Task details
Output each record below exactly. No images go in the copy.

### Data under study ###

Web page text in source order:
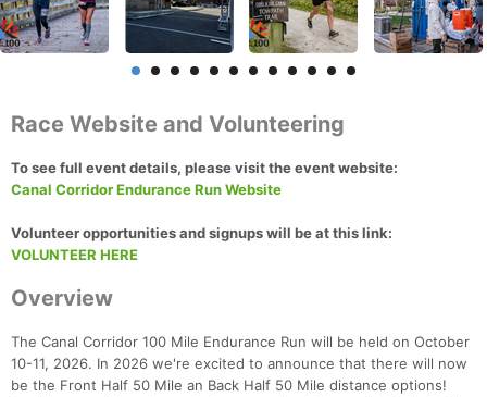
Race Website and Volunteering
To see full event details, please visit the event website:
Canal Corridor Endurance Run Website
Volunteer opportunities and signups will be at this link:
VOLUNTEER HERE
Overview
The Canal Corridor 100 Mile Endurance Run will be held on October
10-11, 2026. In 2026 we're excited to announce that there will now
be the Front Half 50 Mile an Back Half 50 Mile distance options!
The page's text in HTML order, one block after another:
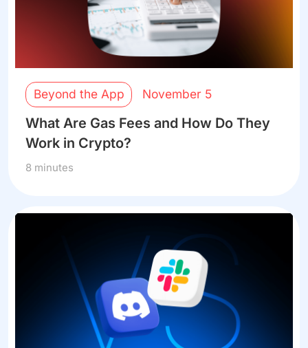
Beyond the App November 5
What Are Gas Fees and How Do They
Work in Crypto?
8 minutes

###

Answer
Web page text in source order:
Race Website and Volunteering
To see full event details, please visit the event website:
Canal Corridor Endurance Run Website
Volunteer opportunities and signups will be at this link:
VOLUNTEER HERE
Overview
The Canal Corridor 100 Mile Endurance Run will be held on October
10-11, 2026. In 2026 we're excited to announce that there will now
be the Front Half 50 Mile an Back Half 50 Mile distance options!
The page's text in HTML order, one block after another:
Beyond the App November 5
What Are Gas Fees and How Do They
Work in Crypto?
8 minutes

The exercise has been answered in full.